▸ **ASSIGNMENT**
Line by line, repeat the data below exactly, beginning at the first line and ending at the line with "1276114 – Companies". Omit pictures.

(Items from a data source)
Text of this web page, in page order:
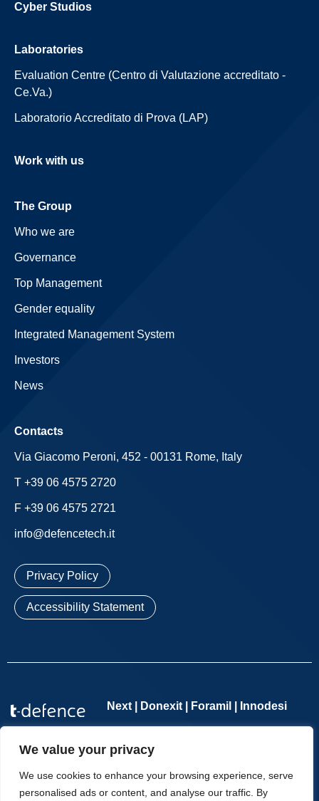
We value your privacy
We use cookies to enhance your browsing experience, serve
personalised ads or content, and analyse our traffic. By
Cyber Studios
Laboratories
Evaluation Centre (Centro di Valutazione accreditato -
Ce.Va.)
Laboratorio Accreditato di Prova (LAP)
Work with us
The Group
Who we are
Governance
Top Management
Gender equality
Integrated Management System
Investors
News
Contacts
Via Giacomo Peroni, 452 - 00131 Rome, Italy
T +39 06 4575 2720
F +39 06 4575 2721
info@defencetech.it
Privacy Policy
Accessibility Statement
Next | Donexit | Foramil | Innodesi
member company – VAT number 11065701002 – REA no.
1276114 – Companies Register of Rome no. 11065701002 –
Share Capital €2,554,285.70 fully paid up | Copyright © T-

▸ **EXERCISE RESULT**
Text of this web page, in page order:
We value your privacy
We use cookies to enhance your browsing experience, serve
personalised ads or content, and analyse our traffic. By
Cyber Studios
Laboratories
Evaluation Centre (Centro di Valutazione accreditato -
Ce.Va.)
Laboratorio Accreditato di Prova (LAP)
Work with us
The Group
Who we are
Governance
Top Management
Gender equality
Integrated Management System
Investors
News
Contacts
Via Giacomo Peroni, 452 - 00131 Rome, Italy
T +39 06 4575 2720
F +39 06 4575 2721
info@defencetech.it
Privacy Policy
Accessibility Statement
Next | Donexit | Foramil | Innodesi
member company – VAT number 11065701002 – REA no.
1276114 – Companies Register of Rome no. 11065701002 –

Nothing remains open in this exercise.